/tajik-to-persian-transliteration

Tajik-to-Persian transliteration project

Primary LanguageJupyter Notebook

Tajik-to-Persian transliteration

A Tajik-to-Persian transliteration project. It includes:

  • Tajik-Persian parallel corpus;

  • 2 (best) trained models;

  • aligning algorithms;

  • implementation of the best model.

/data

Text data in the Tajik-Persian parallel corpus was matched algorithmically. It is NOT preprocessed. Both full and segmented texts are given. You can find the overview of the dataset in /data/data_overview.ipynb.

There are:

  • ~ 101 thousand pairs of bayts (couplets);

  • ~ 24 thousand pairs of sentences;

  • ~ 50 thousand pairs of single words.

/tg2fa_match

The aligning algorithms can be found here (with examples).

from tg2fa_match import ParallelText, match_words

>>>tg = 'Фориғ зи умеди раҳмату бими азоб'
>>>fa = 'فارغ ز امید رحمت و بیم عذاب'
>>>matched = ParallelText(match_words(tg, fa))
>>>matched
--------------------------------------------
Фориғ |зи |умеди |раҳмату |бими |азоб                  
فارغ  |ز  |امید  |رحمت و  |بیم  |عذاب  
 1.0  |1.0 |1.0  |1.0   |1.0  |1.0
--------------------------------------------

/models

Look here for the training .ipynb documents and trained models.
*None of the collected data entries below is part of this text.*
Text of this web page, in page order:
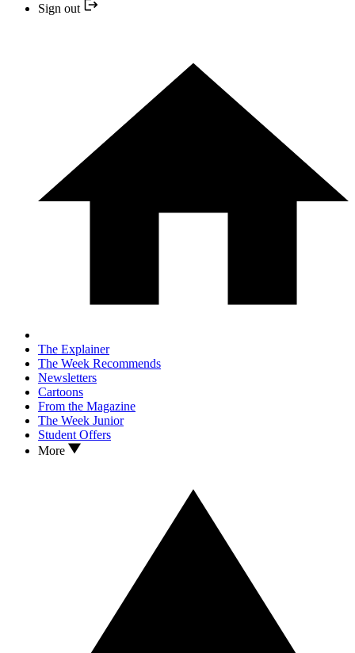
Sign out
The Explainer
The Week Recommends
Newsletters
Cartoons
From the Magazine
The Week Junior
Student Offers
More
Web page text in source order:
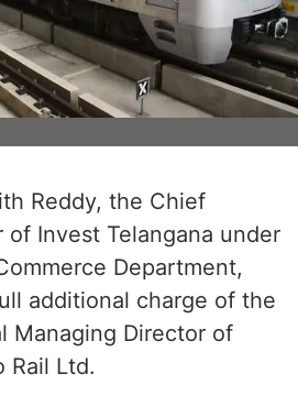
Reddy, the Chief
Invest Telangana under
Department,
additional charge of the
Managing Director of
Rail Ltd.
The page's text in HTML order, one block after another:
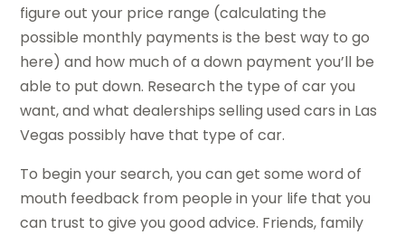
figure out your price range (calculating the
possible monthly payments is the best way to go
here) and how much of a down payment you’ll be
able to put down. Research the type of car you
want, and what dealerships selling used cars in Las
Vegas possibly have that type of car.
To begin your search, you can get some word of
mouth feedback from people in your life that you
can trust to give you good advice. Friends, family
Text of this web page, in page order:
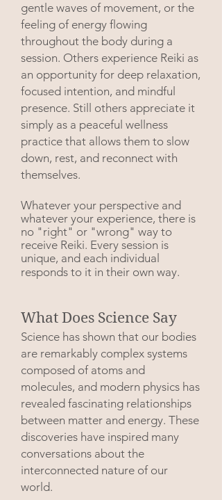
gentle waves of movement, or the
feeling of energy flowing
throughout the body during a
session. Others experience Reiki as
an opportunity for deep relaxation,
focused intention, and mindful
presence. Still others appreciate it
simply as a peaceful wellness
practice that allows them to slow
down, rest, and reconnect with
themselves.
Whatever your perspective and
whatever your experience, there is
no "right" or "wrong" way to
receive Reiki. Every session is
unique, and each individual
responds to it in their own way.
What Does Science Say
Science has shown that our bodies
are remarkably complex systems
composed of atoms and
molecules, and modern physics has
revealed fascinating relationships
between matter and energy. These
discoveries have inspired many
conversations about the
interconnected nature of our
world.
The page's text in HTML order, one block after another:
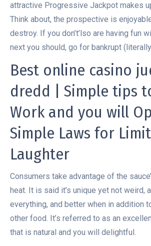
attractive Progressive Jackpot makes
Think about, the prospective is
destroy. If you don’t’lso are having fun
next you should, go for bankrupt
Best online casino
dredd | Simple tips
Work and you will
Simple Laws for
Laughter
Consumers take advantage of the
heat. It is said it’s unique yet not weird,
everything, and better when in addition
other food. It’s referred to as an
that is natural and you will delightful.
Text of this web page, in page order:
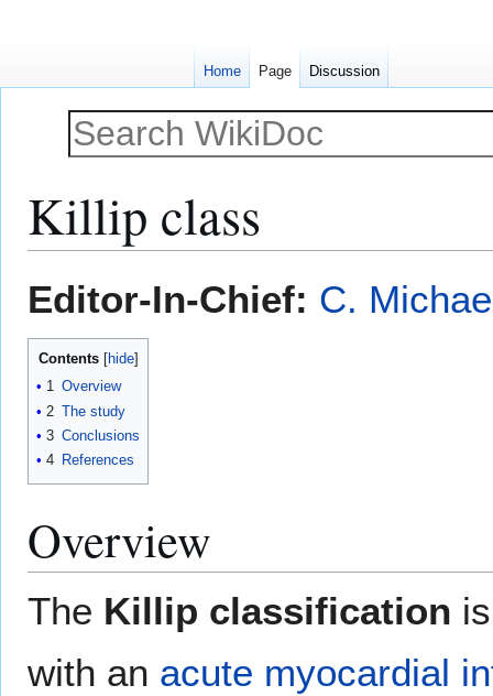
Killip class
toto
Editor-In-Chief: C.
Contents
1 Overview
2 The study
3 Conclusions
4 References
Overview
The Killip classification
with an acute myocardial
Home Page Discussion

While the LSTM-based model gives slightly better results, it is ~50 times slower than Transformer-based model. So the latter is implemented. It shows a Levenshtein ratio of 0.988.

/tg2fa_translit

The implementation of the best Tajik-to-Persian transliteration model.

It can be downloaded with pip:

Installation

pip install tg2fa_translit

Dependency

  • numpy
  • torch (CPU is OK!)

API

from tg2fa_translit import convert

tg_text = 'То ғами фардо нахӯрем!'
fa_text = convert(text)
print(fa_text)
'تا غم فردا نخوریم!'
# Depending on your setup, the resulting string can be displayed incorrectly.